The walls outside may follow an ever-changing theme, but this room cycles through colors with an alacrity that makes the rest of Funhaus look static by comparison. A gigantic beanbag occupies one quarter of the room and a small flotilla of cushions litter the floor in another corner. A platform above the door forms a loft only intermittently accessible by rope ladder, and holds a small altar with an incense bowl and a statue of Guan-yin. Most days, sheets secured to hardpoints on the walls and ceiling give the interior of the room a tentlike feel. The clothes and toys strewn on the rest of the open floor space may make it hard to imagine the room does not belong to a child.

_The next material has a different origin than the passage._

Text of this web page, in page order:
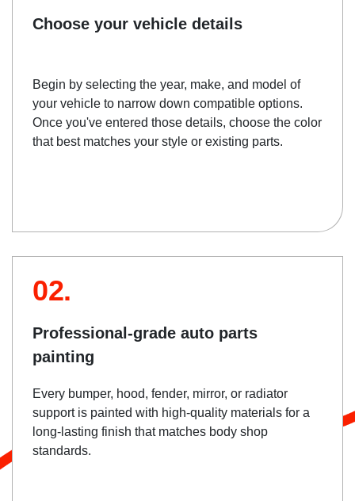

Tag's room has been far neater than usual these last few weeks, with Tian-shin taking up temporary residence to vacate her own room for guests. It has not, however, gotten any less colorful. The sheets draping down from the ceiling run the spectrum from bright yellow through deep violet, drawn aside at the moment to let in the meager gray light of the chill, snowy day outside.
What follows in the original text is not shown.